4.3 HippoRAG (Gutiérrez et al., 2024) and HippoRAG 2 (Gutiérrez et al., 2025)
Origin: Ohio State University / Stanford. HippoRAG published at NeurIPS 2024 [4]. HippoRAG 2 published 2025 [8].
Problem addressed: Standard RAG encodes passages in isolation as independent vectors, making it unable to integrate knowledge across documents—a capability essential for multi-hop reasoning, literature review, and medical diagnosis. HippoRAG addresses this by drawing on the hippocampal indexing theory of human long-term memory.
Neuroscience grounding: The hippocampal indexing theory posits that the hippocampus does not store memories directly.

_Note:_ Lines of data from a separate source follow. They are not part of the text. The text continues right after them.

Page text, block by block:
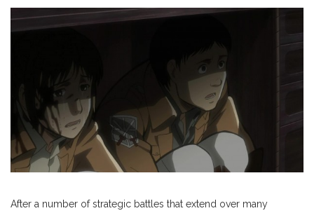
After a number of strategic battles that extend over many
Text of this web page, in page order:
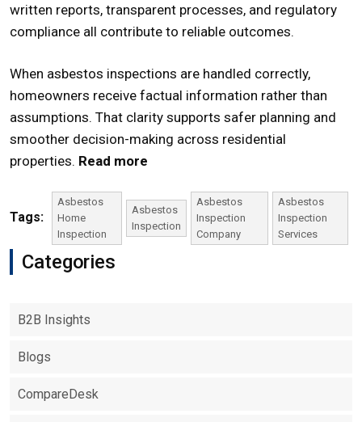
written reports, transparent processes, and regulatory
compliance all contribute to reliable outcomes.
When asbestos inspections are handled correctly,
homeowners receive factual information rather than
assumptions. That clarity supports safer planning and
smoother decision-making across residential
properties. Read more
Tags:
Asbestos
Home
Inspection
Asbestos
Inspection
Asbestos
Inspection
Company
Asbestos
Inspection
Services
Categories
B2B Insights
Blogs
CompareDesk

Instead, it maintains an index of pointers to memory traces distributed across the neocortex. When a cue activates hippocampal index entries, it triggers pattern completion across neocortical regions, reconstructing the full memory. HippoRAG maps this onto a computational architecture [4]:
| Biological Component | HippoRAG Analog |
|---|---|
| Neocortex (stores knowledge) | LLM’s parametric knowledge |
| Hippocampal index | Knowledge graph (KG) |
| Pattern separation (encoding) | LLM extracts KG triples from passages |
| Pattern completion (retrieval) | Personalized PageRank (PPR) over KG |
| Parahippocampal region (gating) | Passage-to-entity linking via embeddings |
Offline indexing process:
- For each passage, an LLM extracts open-domain knowledge graph triples
(subject, predicate, object). - Extracted entities are linked to existing KG nodes via a parahippocampal region encoder (embedding similarity), enabling synonymy detection and entity resolution.
- Passages are connected to their referenced entities via edges in the KG.
Online retrieval process:
- Given a query, the LLM extracts named entities from the query.
- The parahippocampal encoder links these query entities to KG nodes.
- Personalized PageRank is run from the query entity nodes, propagating activation through the KG to find contextually relevant entities and, by extension, the passages that reference them.
- Top-ranked passages are returned as retrieval results.
HippoRAG 2 improvements (2025): The original HippoRAG suffered from an entity-centric approach that lost passage-level context during both indexing and retrieval. HippoRAG 2 addresses this with deeper passage integration—passages, queries, and triples are all incorporated into the graph, providing a more comprehensive retrieval signal. It achieves a 7% improvement over prior state-of-the-art embedding models on associative memory tasks while also maintaining strong factual and sense-making performance [8].
Data flow:
[Offline Indexing]
Passage → LLM Triple Extraction → (subject, predicate, object)
↓
Entity Resolution (embedding matching)
↓
Knowledge Graph (add nodes + edges)
[Online Retrieval]
Query → LLM Entity Extraction → Query Entities
↓
Link to KG Nodes (embedding matching)
↓
Personalized PageRank → Ranked Entities
↓
Map Entities → Passages → Return top-k
4.4 Zep / Graphiti (Rasmussen et al., 2025)
Origin: Zep AI. Published January 2025 [9].
Problem addressed: Enterprise applications require dynamic knowledge integration from ongoing conversations and structured business data—not just static document retrieval. Existing systems either lose information through recursive summarization (MemGPT) or fail to capture temporal dynamics (standard RAG).
Core component: Graphiti, a temporally-aware knowledge graph engine. Zep is the production memory layer service built on top of Graphiti.
Architecture: three-tier hierarchical knowledge graph G = (N, E, φ):
Episode subgraph (Gₑ). Episodic nodes store raw input data—messages, text, or JSON. These are non-lossy: the complete input record is preserved. Episodic edges connect episodes to the semantic entities they reference [9].
Semantic entity subgraph (Gₛ). Entity nodes represent entities extracted from episodes and resolved against existing graph entities. Semantic edges (also called “facts”) represent relationships between entities. Each edge carries temporal validity metadata [9].
Community subgraph (Gᶜ). Communities are clusters of densely connected entities, identified via graph clustering algorithms. Community nodes store high-level summaries of their constituent entities and relationships, enabling efficient retrieval for broad queries.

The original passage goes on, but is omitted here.